The symptoms of Prader-Willi syndrome include low muscle tone, a noticeably narrow forehead, eyes that are amygdaloid or almond-like in shape, and a distinctive mouth characterized by a thin upper lip and a down-turned shape, notes Mayo Clinic. Other symptoms include an insatiable desire for food, leading to obesity.

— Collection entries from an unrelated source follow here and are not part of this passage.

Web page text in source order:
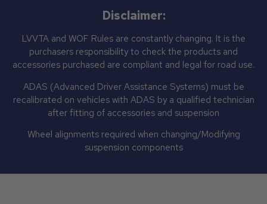
Disclaimer:
LVVTA and WOF Rules are constantly changing. It is the
purchasers responsibility to check the products and
accessories purchased are compliant and legal for road use.
ADAS (Advanced Driver Assistance Systems) must be
recalibrated on vehicles with ADAS by a qualified technician
after fitting of accessories and suspension
Wheel alignments required when changing/Modifying
suspension components
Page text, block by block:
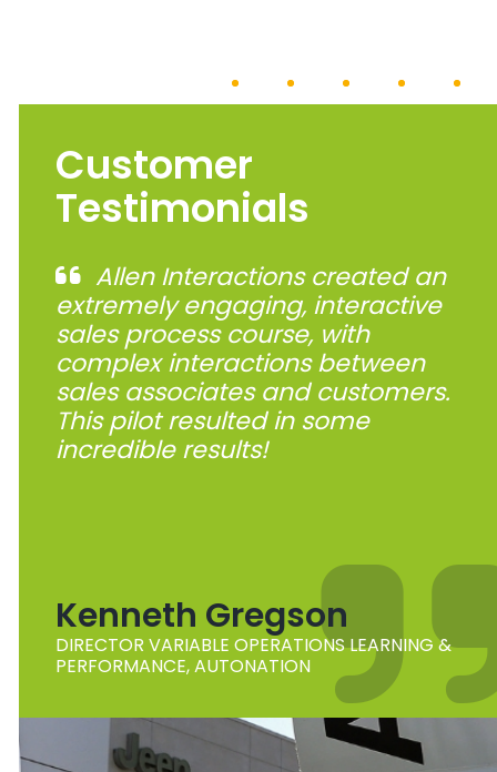
Customer
Testimonials
Allen Interactions created an
extremely engaging, interactive
sales process course, with
complex interactions between
sales associates and customers.
This pilot resulted in some
incredible results!
Kenneth Gregson
DIRECTOR VARIABLE OPERATIONS LEARNING &
PERFORMANCE, AUTONATION
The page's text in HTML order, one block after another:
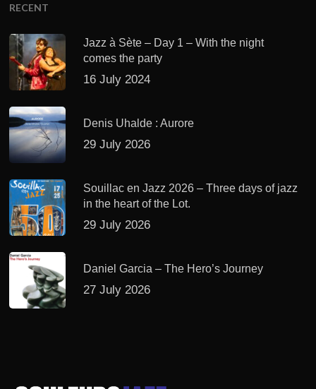
RECENT
Jazz à Sète – Day 1 – With the night
comes the party
16 July 2024
Denis Uhalde : Aurore
29 July 2026
Souillac en Jazz 2026 – Three days of jazz
in the heart of the Lot.
29 July 2026
Daniel Garcia – The Hero’s Journey
27 July 2026
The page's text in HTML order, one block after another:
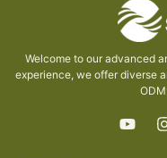
Welcome to our advanced
experience, we offer diverse
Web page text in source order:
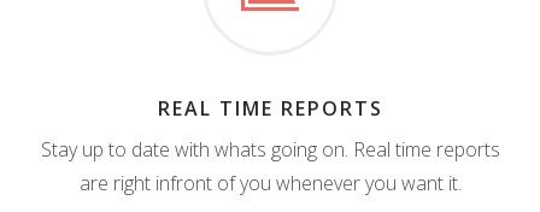
REAL TIME REPORTS
Stay up to date with whats going on. Real time reports
are right infront of you whenever you want it.
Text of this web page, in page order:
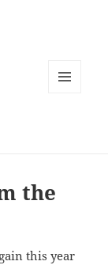
the
this year
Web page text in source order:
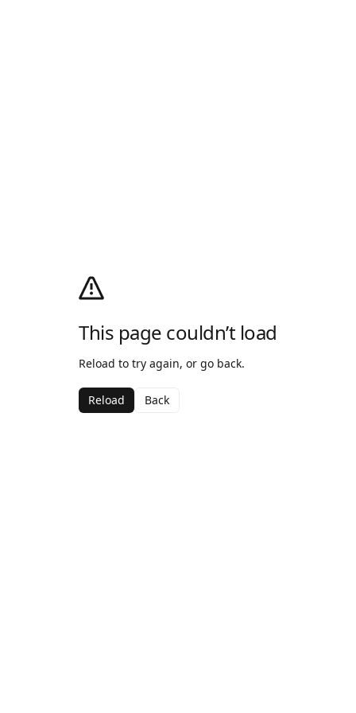
This page couldn’t load
Reload to try again, or go back.
Reload Back
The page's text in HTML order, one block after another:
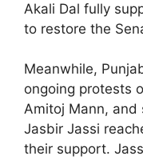
Akali Dal fully
to restore the
Meanwhile,
ongoing protests
Amitoj Mann, and
Jasbir Jassi
their support.
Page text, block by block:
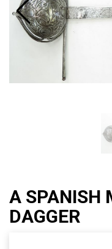
A SPANISH
DAGGER
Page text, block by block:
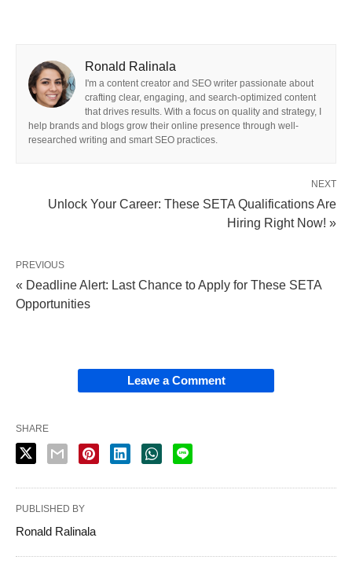
Ronald Ralinala
I'm a content creator and SEO writer passionate about
crafting clear, engaging, and search-optimized content
that drives results. With a focus on quality and strategy, I
help brands and blogs grow their online presence through well-
researched writing and smart SEO practices.
NEXT
Unlock Your Career: These SETA Qualifications Are
Hiring Right Now! »
PREVIOUS
« Deadline Alert: Last Chance to Apply for These SETA
Opportunities
Leave a Comment
SHARE
PUBLISHED BY
Ronald Ralinala
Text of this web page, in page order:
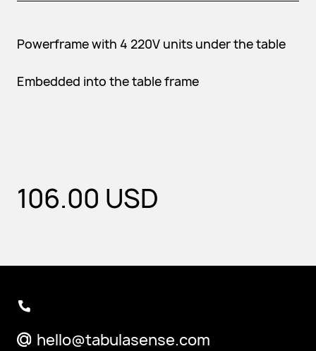
Powerframe with 4 220V units under the table
Embedded into the table frame
106.00 USD
hello@tabulasense.com
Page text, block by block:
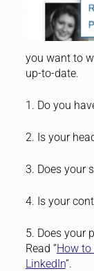
you want to
up-to-date.
1. Do you
2. Is your
3. Does your
4. Is your
5. Does your
Read “How to
LinkedIn“.
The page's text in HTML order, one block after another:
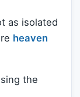
as isolated
heaven
the
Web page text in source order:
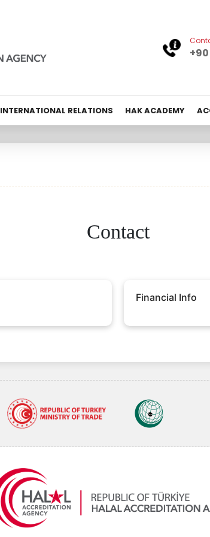
INTERNATIONAL RELATIONS HAK ACADEMY
Contact
Financial Info
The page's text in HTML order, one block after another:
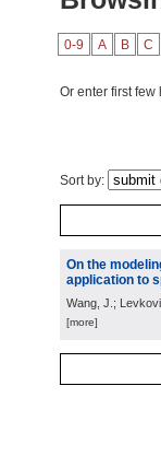
0-9 A B C
Or enter first few
Sort by:
On the
application to
Wang, J.;
[more]
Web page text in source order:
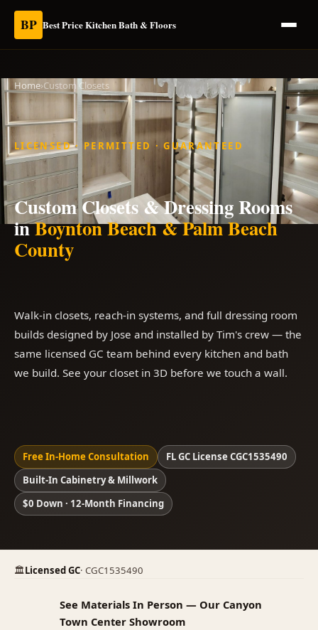
BP Best Price Kitchen Bath & Floors
Home›Custom Closets
LICENSED · PERMITTED · GUARANTEED
Custom Closets & Dressing Rooms
inBoynton Beach & Palm Beach
County
Walk-in closets, reach-in systems, and full dressing room
builds designed by Jose and installed by Tim's crew — the
same licensed GC team behind every kitchen and bath
we build. See your closet in 3D before we touch a wall.
Free In-Home Consultation
FL GC License CGC1535490
Built-In Cabinetry & Millwork
$0 Down · 12-Month Financing
🏛Licensed GC· CGC1535490
See Materials In Person — Our Canyon
Town Center Showroom
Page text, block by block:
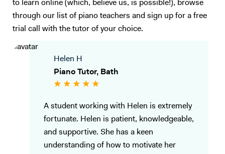
to learn online (which, believe us, is possible!), browse
through our list of piano teachers and sign up for a free
trial call with the tutor of your choice.
Helen H
Piano Tutor, Bath
A student working with Helen is extremely
fortunate. Helen is patient, knowledgeable,
and supportive. She has a keen
understanding of how to motivate her
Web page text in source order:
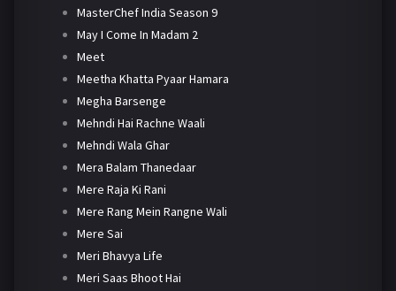
MasterChef India Season 9
May I Come In Madam 2
Meet
Meetha Khatta Pyaar Hamara
Megha Barsenge
Mehndi Hai Rachne Waali
Mehndi Wala Ghar
Mera Balam Thanedaar
Mere Raja Ki Rani
Mere Rang Mein Rangne Wali
Mere Sai
Meri Bhavya Life
Meri Saas Bhoot Hai
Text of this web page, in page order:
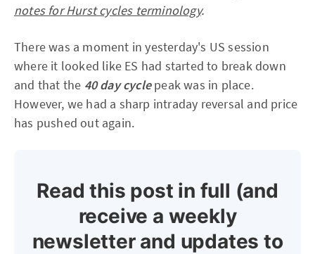
notes for Hurst cycles terminology.
There was a moment in yesterday's US session
where it looked like ES had started to break down
and that the 40 day cyclepeak was in place.
However, we had a sharp intraday reversal and price
has pushed out again.
Read this post in full (and
receive a weekly
newsletter and updates to
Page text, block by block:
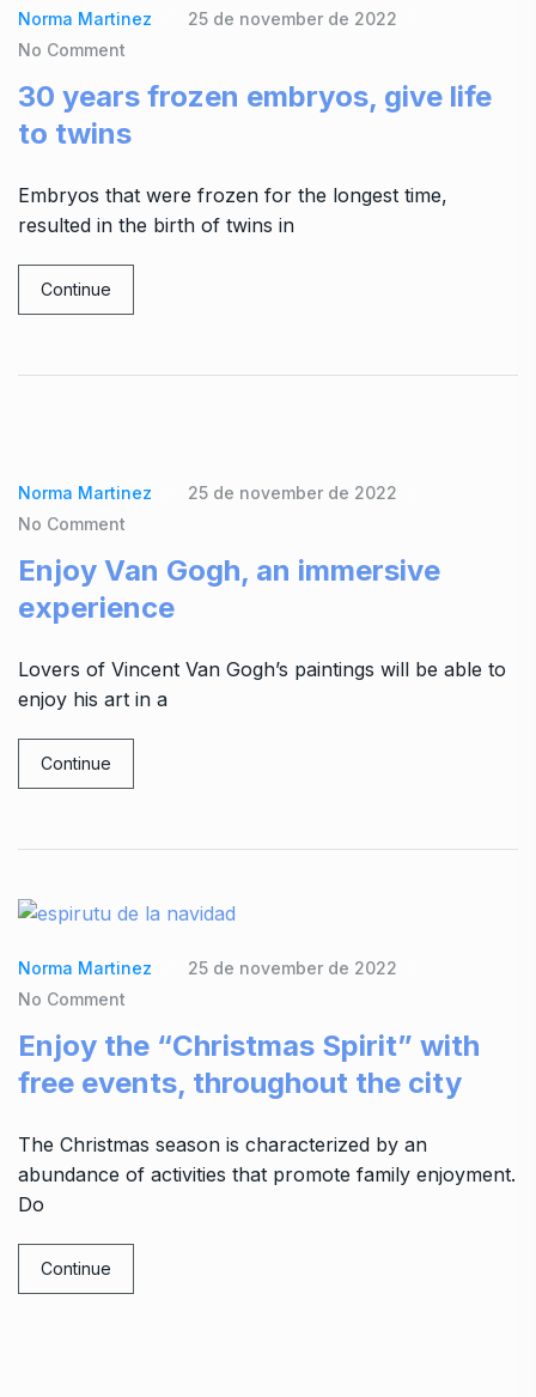
Norma Martinez
25 de november de 2022
No Comment
30 years frozen embryos, give life
to twins
Embryos that were frozen for the longest time,
resulted in the birth of twins in
Continue
Norma Martinez
25 de november de 2022
No Comment
Enjoy Van Gogh, an immersive
experience
Lovers of Vincent Van Gogh’s paintings will be able to
enjoy his art in a
Continue
Norma Martinez
25 de november de 2022
No Comment
Enjoy the “Christmas Spirit” with
free events, throughout the city
The Christmas season is characterized by an
abundance of activities that promote family enjoyment.
Do
Continue
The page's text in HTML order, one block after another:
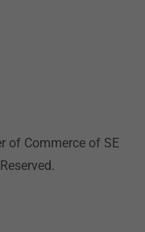
of Commerce of SE
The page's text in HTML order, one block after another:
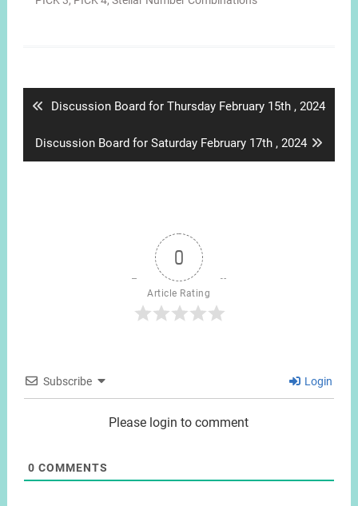
Previous
Discussion Board for Thursday February 15th , 2024
Next
post:
Discussion Board for Saturday February 17th , 2024
0
Article Rating
Subscribe Login
Please login to comment
0 COMMENTS
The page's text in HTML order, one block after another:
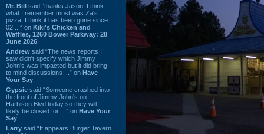
Mr. Bill said “thanks Jason. I think
what I remember most was Za's
pizza. I think it has been gone since
02 ...” on Kiki's Chicken and
Waffles, 1260 Bower Parkway: 28
June 2026
Andrew said “The news reports I
saw didn't specify which Jimmy
John's was impacted but it did bring
to mind discussions ...” on Have
Your Say
Gypsie said “Someone crashed into
the front of Jimmy John's on
Harbison Blvd today so they will
likely be closed for ...” on Have Your
Say
Larry said “It appears Burger Tavern
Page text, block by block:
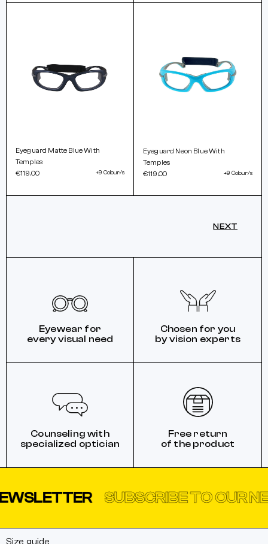
Eyeguard Matte Blue With
Temples
€119.00
+9 Colour/s
Eyeguard Neon Blue With
Temples
€119.00
+9 Colour/s
NEXT
Eyewear for
every visual need
Chosen for you
by vision experts
Counseling with
specialized optician
Free return
of the product
SUBSCRIBE TO OUR
Size guide
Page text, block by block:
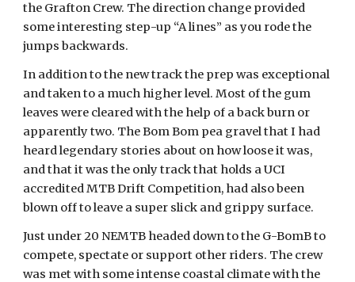
the Grafton Crew. The direction change provided
some interesting step-up “A lines” as you rode the
jumps backwards.
In addition to the new track the prep was exceptional
and taken to a much higher level. Most of the gum
leaves were cleared with the help of a back burn or
apparently two. The Bom Bom pea gravel that I had
heard legendary stories about on how loose it was,
and that it was the only track that holds a UCI
accredited MTB Drift Competition, had also been
blown off to leave a super slick and grippy surface.
Just under 20 NEMTB headed down to the G-BomB to
compete, spectate or support other riders. The crew
was met with some intense coastal climate with the
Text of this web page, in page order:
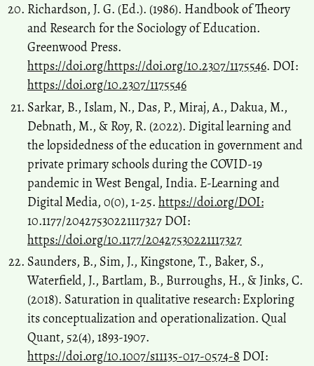
Richardson, J. G. (Ed.). (1986). Handbook of Theory
and Research for the Sociology of Education.
Greenwood Press.
https://doi.org/https://doi.org/10.2307/1175546. DOI:
https://doi.org/10.2307/1175546
Sarkar, B., Islam, N., Das, P., Miraj, A., Dakua, M.,
Debnath, M., & Roy, R. (2022). Digital learning and
the lopsidedness of the education in government and
private primary schools during the COVID-19
pandemic in West Bengal, India. E-Learning and
Digital Media, 0(0), 1-25. https://doi.org/DOI:
10.1177/20427530221117327 DOI:
https://doi.org/10.1177/20427530221117327
Saunders, B., Sim, J., Kingstone, T., Baker, S.,
Waterfield, J., Bartlam, B., Burroughs, H., & Jinks, C.
(2018). Saturation in qualitative research: Exploring
its conceptualization and operationalization. Qual
Quant, 52(4), 1893-1907.
https://doi.org/10.1007/s11135-017-0574-8 DOI:
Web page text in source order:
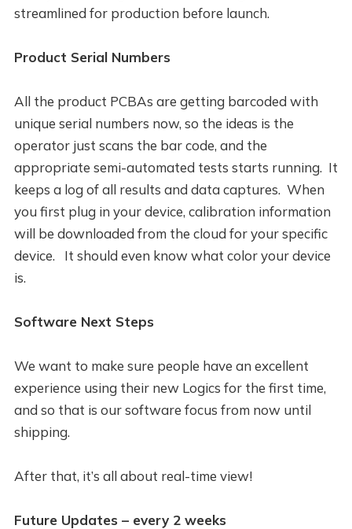
streamlined for production before launch.
Product Serial Numbers
All the product PCBAs are getting barcoded with
unique serial numbers now, so the ideas is the
operator just scans the bar code, and the
appropriate semi-automated tests starts running. It
keeps a log of all results and data captures. When
you first plug in your device, calibration information
will be downloaded from the cloud for your specific
device. It should even know what color your device
is.
Software Next Steps
We want to make sure people have an excellent
experience using their new Logics for the first time,
and so that is our software focus from now until
shipping.
After that, it’s all about real-time view!
Future Updates – every 2 weeks
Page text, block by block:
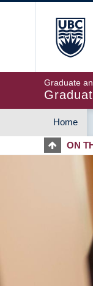
Graduate
Home
ON
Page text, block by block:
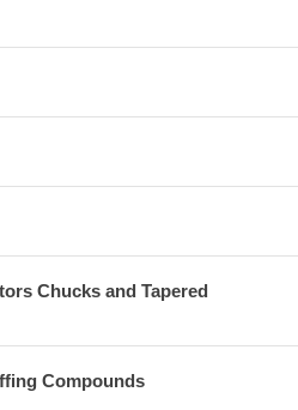
Chucks and Tapered
Compounds
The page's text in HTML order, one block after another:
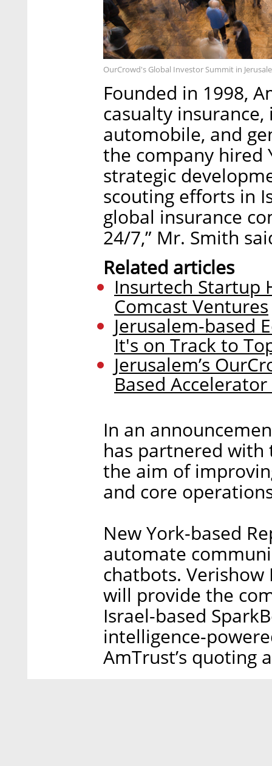
OurCrowd's Global Investor Summit in
Founded in 1998,
casualty
automobile, and
the company hired
strategic
scouting efforts in
global insurance
24/7,” Mr. Smith
Related articles
Insurtech Startup
Comcast Ventures
Jerusalem-based
It's on Track to
Jerusalem’s
Based
In an
has partnered
the aim of
and core
New York-based
automate
chatbots. Verishow
will provide the
Israel-based
intelligence-
AmTrust’s quoting
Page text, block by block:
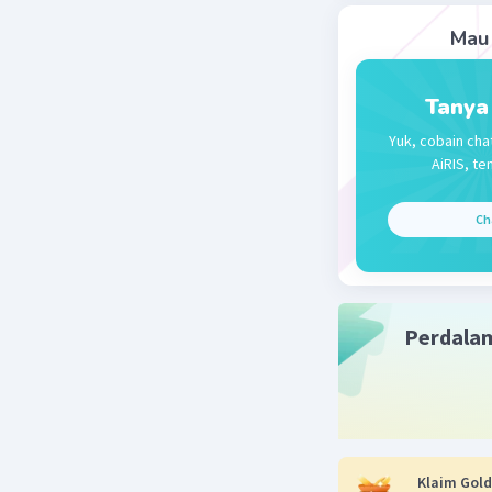
Falisha F
D. I think
Beri
Yuk, cobain
AiRIS,
Klaim
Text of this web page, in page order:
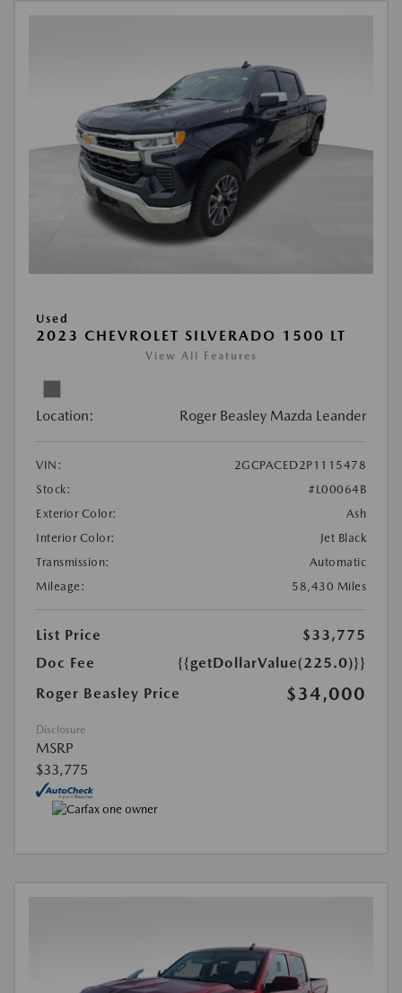
Used
2023 CHEVROLET SILVERADO 1500 LT
View All Features
Location: Roger Beasley Mazda Leander
VIN:
2GCPACED2P1115478
Stock:
#L00064B
Exterior Color:
Ash
Interior Color:
Jet Black
Transmission:
Automatic
Mileage:
58,430 Miles
List Price
$33,775
Doc Fee
{{getDollarValue(225.0)}}
Roger Beasley Price
$34,000
Disclosure
MSRP
$33,775
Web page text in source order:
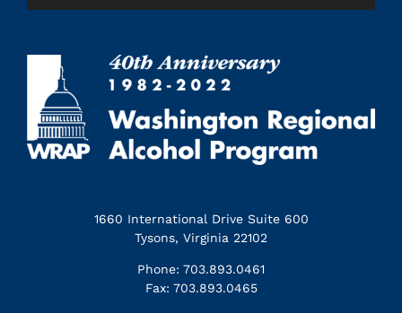
1660 International Drive Suite 600
Tysons, Virginia 22102
Phone: 703.893.0461
Fax: 703.893.0465
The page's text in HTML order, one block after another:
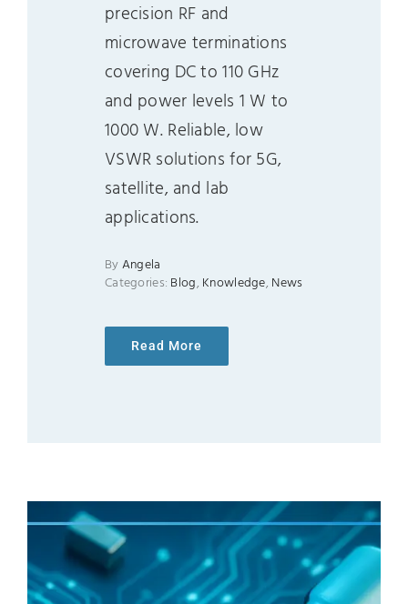
precision RF and
microwave terminations
covering DC to 110 GHz
and power levels 1 W to
1000 W. Reliable, low
VSWR solutions for 5G,
satellite, and lab
applications.
By Angela
Categories: Blog, Knowledge, News
Read More
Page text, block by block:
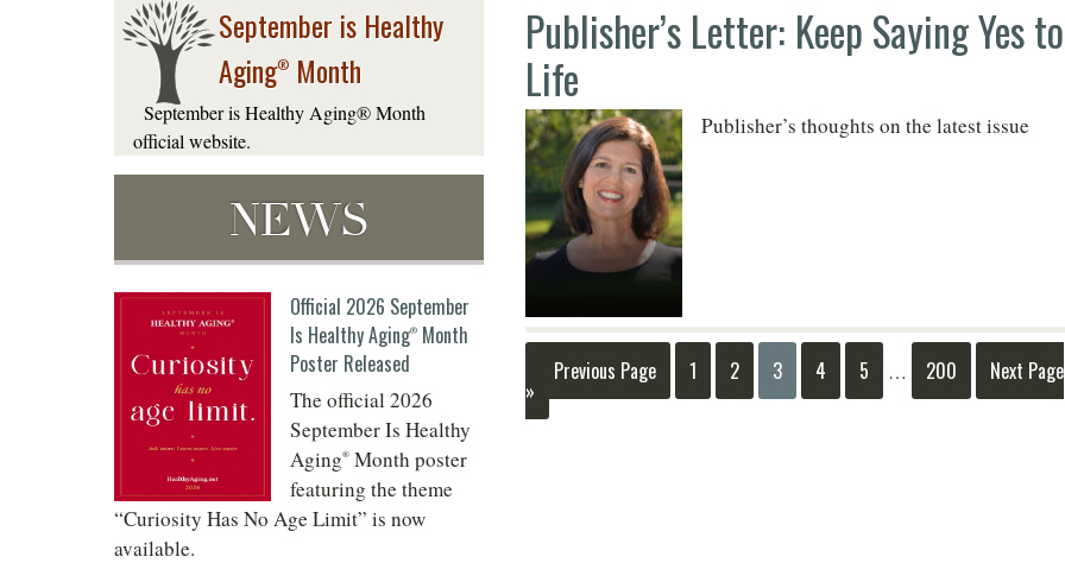
Publisher’s Letter: Keep Saying Yes to
Life
Publisher’s thoughts on the latest issue
« Previous Page 1 2 3 4 5 … 200 Next Page
»
September is Healthy
Aging® Month
September is Healthy Aging® Month
official website.
NEWS
Official 2026 September
Is Healthy Aging® Month
Poster Released
The official 2026
September Is Healthy
Aging® Month poster
featuring the theme
“Curiosity Has No Age Limit” is now
available.
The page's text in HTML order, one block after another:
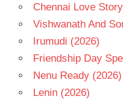
Chennai Love
Vishwanath And
Irumudi (2026)
Friendship Day
Nenu Ready (2026)
Lenin (2026)
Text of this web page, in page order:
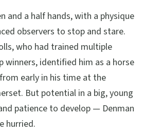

Those with Prader-Willi syndrome, a genetic disorder, often have lighter hair and skin than their family members as well as smaller feet and hands, according to Mayo Clinic. Many also suffer from scoliosis and vision disorders such as myopia. In infants with Prader-Willi syndrome, vision problems may present themselves as a wandering or lazy eye. Hypogonadism is another common symptom of Prader-Willi syndrome and is characterized by underdeveloped reproductive organs, delayed onset or lack of menstruation, and infertility. Those with the syndrome may not develop fully at puberty.
Prader-Willi syndrome can also present a number of behavioral symptoms, including uncontrollable anger, intractability, an inability to adapt to change, and obsessive-compulsive behaviors. Cognitive symptoms such as impaired reasoning and the inability to solve problems are often associated with Prader-Willi syndrome as well. Infants with the syndrome typically develop motor skills later than their peers. Sleep disorders such as sleep apnea are also a common symptom of the syndrome, with many also suffering from excessive daytime sleepiness as a result of the chronic disruption to their sleep cycle.